Als „gleichartige Leistungen“ in diesem Sinne gelten – entsprechend der früheren Norm – nach weit verbreitetem Verständnis nur Leistungen derselben Planungsprofession, die sich auf dieselbe Planungsaufgabe beziehen. Grund für diese Vorgabe sind die vollkommen unterschiedlichen Inhalte der verschiedenen Planungsgegenstände, die durch je unterschiedlich ausgebildete und mit gänzlich unterschiedlichem Wissen ausgestattete Berufsgruppen erbracht werden, die schließlich in je eigenständigen Büros/Unternehmen organisiert sind. Beispielsweise werden geotechnische Untersuchungen und die Tragwerksplanung von Fachingenieuren jeweils unterschiedlicher Qualifikationen erbracht, die technische Ausrüstung ebenfalls von Fachingenieuren, unter anderem von Elektroingenieuren, und die Gebäude von Architekten geplant. Zudem gibt es in Europa sehr unterschiedliche Planungskulturen mit sehr verschiedenen Auftragsinhalten und -umfängen. Ein undifferenzierter europaweiter Abgleich ist daher nicht möglich.
Dementsprechend werden aktuell für die Berechnung des maßgeblichen Schwellenwertes für Architektenleistungen beispielsweise nur die Leistungen der Gebäudeplanung angesetzt, nicht jedoch die weiteren gegebenenfalls noch notwendigen Planungsleistungen aus dem Bereich der Tragwerksplanung oder der Haustechnik.

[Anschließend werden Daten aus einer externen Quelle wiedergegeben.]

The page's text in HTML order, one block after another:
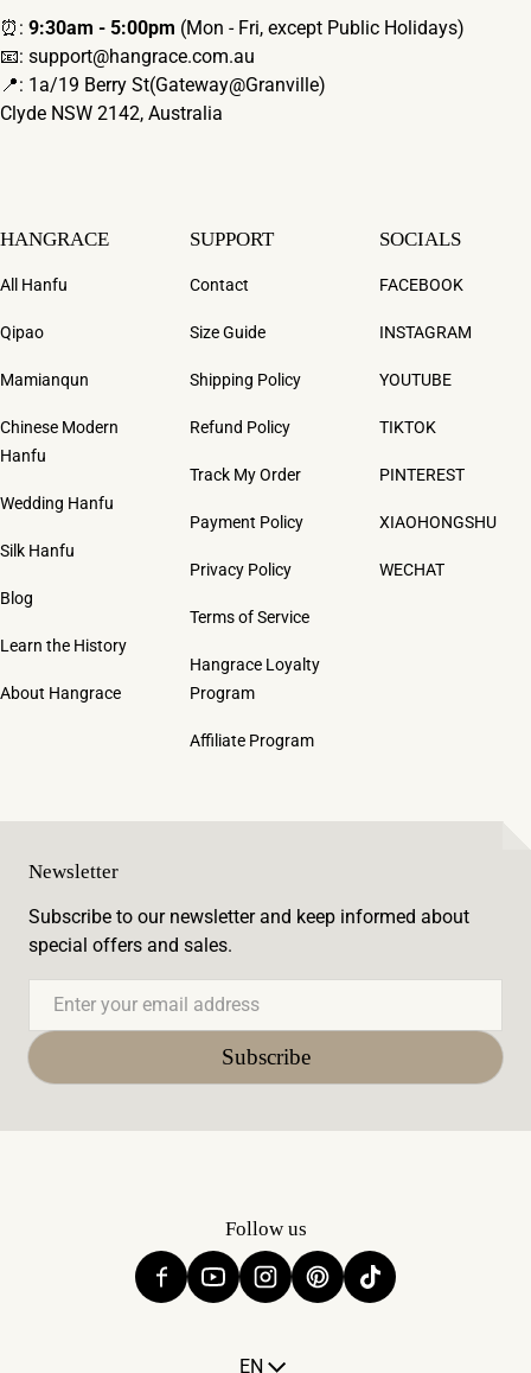
⏰: 9:30am - 5:00pm (Mon - Fri, except Public Holidays)
📧: support@hangrace.com.au
📍: 1a/19 Berry St(Gateway@Granville)
Clyde NSW 2142, Australia
HANGRACE
All Hanfu
Qipao
Mamianqun
Chinese Modern
Hanfu
Wedding Hanfu
Silk Hanfu
Blog
Learn the History
About Hangrace
SUPPORT
Contact
Size Guide
Shipping Policy
Refund Policy
Track My Order
Payment Policy
Privacy Policy
Terms of Service
Hangrace Loyalty
Program
Affiliate Program
SOCIALS
FACEBOOK
INSTAGRAM
YOUTUBE
TIKTOK
PINTEREST
XIAOHONGSHU
WECHAT
Newsletter
Subscribe to our newsletter and keep informed about
special offers and sales.
Subscribe
Follow us
Language
EN

Eine Umstellung dieser Praxis im Sinne der Vorstellungen der EU-Kommission könnte zu erheblichen Umwälzungen in der Vergabepraxis führen.

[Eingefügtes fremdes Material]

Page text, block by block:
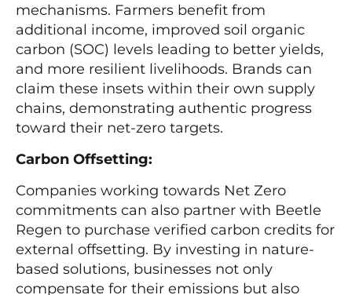
mechanisms. Farmers benefit from
additional income, improved soil organic
carbon (SOC) levels leading to better yields,
and more resilient livelihoods. Brands can
claim these insets within their own supply
chains, demonstrating authentic progress
toward their net-zero targets.
Carbon Offsetting:
Companies working towards Net Zero
commitments can also partner with Beetle
Regen to purchase verified carbon credits for
external offsetting. By investing in nature-
based solutions, businesses not only
compensate for their emissions but also
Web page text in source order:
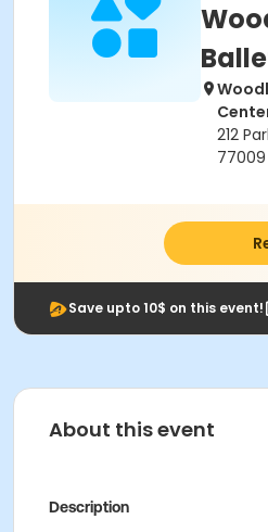
212
77009
Save upto 10$ on this event!
About this event
Description
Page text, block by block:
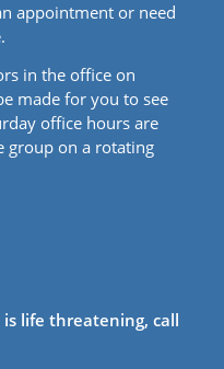
appointment or need
in the office on
made for you to see
office hours are
group on a rotating
is life threatening, call
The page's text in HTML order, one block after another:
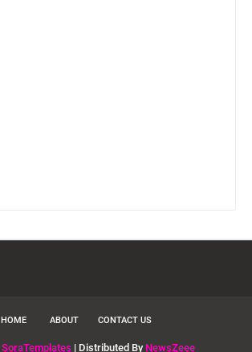
HOME ABOUT CONTACT US
SoraTemplates | Distributed By NewsZeee
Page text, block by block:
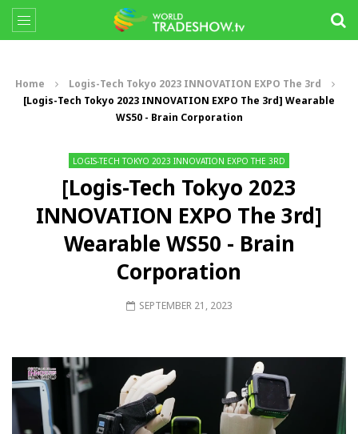
Home
Logis-Tech Tokyo 2023 INNOVATION EXPO The 3rd
[Logis-Tech Tokyo 2023 INNOVATION EXPO The 3rd] Wearable
WS50 - Brain Corporation
LOGIS-TECH TOKYO 2023 INNOVATION EXPO THE 3RD
[Logis-Tech Tokyo 2023
INNOVATION EXPO The 3rd]
Wearable WS50 - Brain
Corporation
SEPTEMBER 21, 2023

Vergabestellen müssten auch kleinste Planungsaufträge, zum Beispiel ein geotechnisches Gutachten weit vor der eigentlichen Bauplanung, europaweit ausschreiben, sofern die Gesamtsumme aller voraussichtlichen Planerhonorare den Wert von aktuell 221.000 € übersteigt. Dies würde die Vergabestellen, insbesondere auf kommunaler Seite überfordern, ohne einen konkreten Mehrwert in Form eines größeren Wettbewerbs zu erzielen.

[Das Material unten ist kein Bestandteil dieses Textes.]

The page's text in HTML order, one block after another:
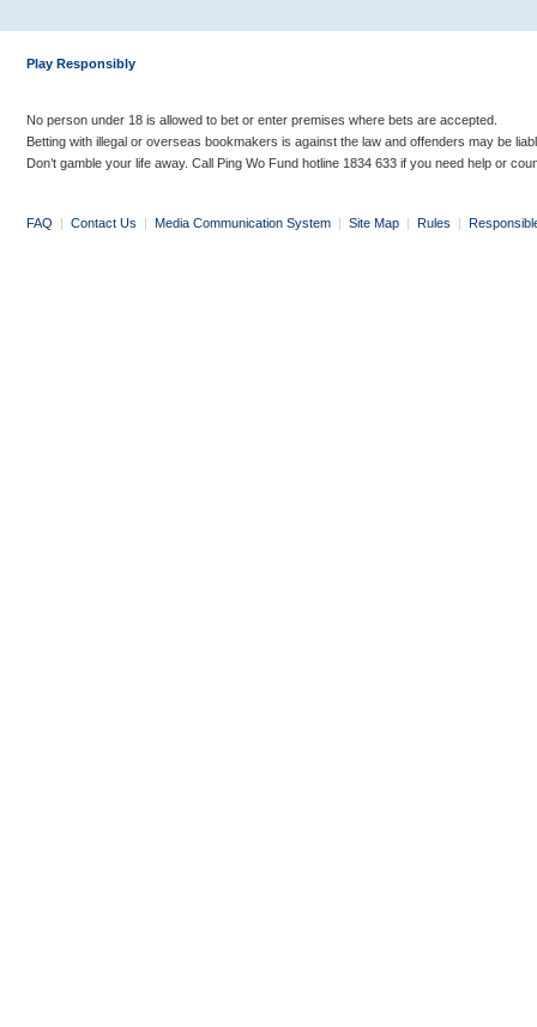
Play Responsibly
No person under 18 is allowed to bet or enter premises where bets are accepted.
Betting with illegal or overseas bookmakers is against the law and offenders may be
Don’t gamble your life away. Call Ping Wo Fund hotline 1834 633 if you need help or
FAQ | Contact Us | Media Communication System | Site Map | Rules |
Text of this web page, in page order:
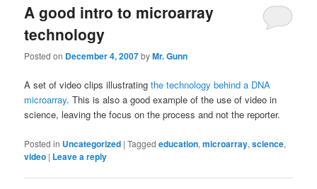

Der Vorstoß der EU-Kommission könnte die bewährte und erfolgreiche Vergabepraxis in Deutschland gefährden. Im Übrigen gab es auch bei den bislang europaweit ausgeschriebenen großen Planungsaufträgen so gut wie kein Interesse ausländischer Planungsbüros. Eine vom Architects Council of Europe in Auftrag gegebene Studie mit dem Titel „Cross-border services trade and regulation“ kommt zu dem Ergebnis, dass es im Bereich Architektur nicht viele grenzüberschreitende Dienstleistungen gibt. Dies liegt laut der Studie in erster Linie an den unterschiedlichen Rechtssystemen und fehlenden Sprachkenntnissen. Eine Vorgabe zur EU-weiten Ausschreibung auch bei kleineren Aufträgen würde hieran nichts ändern.
Deutschland hat nun zwei Monate Zeit, um auf das Aufforderungsschreiben zu reagieren. Die Bundesarchitektenkammer ist bereits im Gespräch mit dem zuständigen Bundesministerium für Wirtschaft und Energie.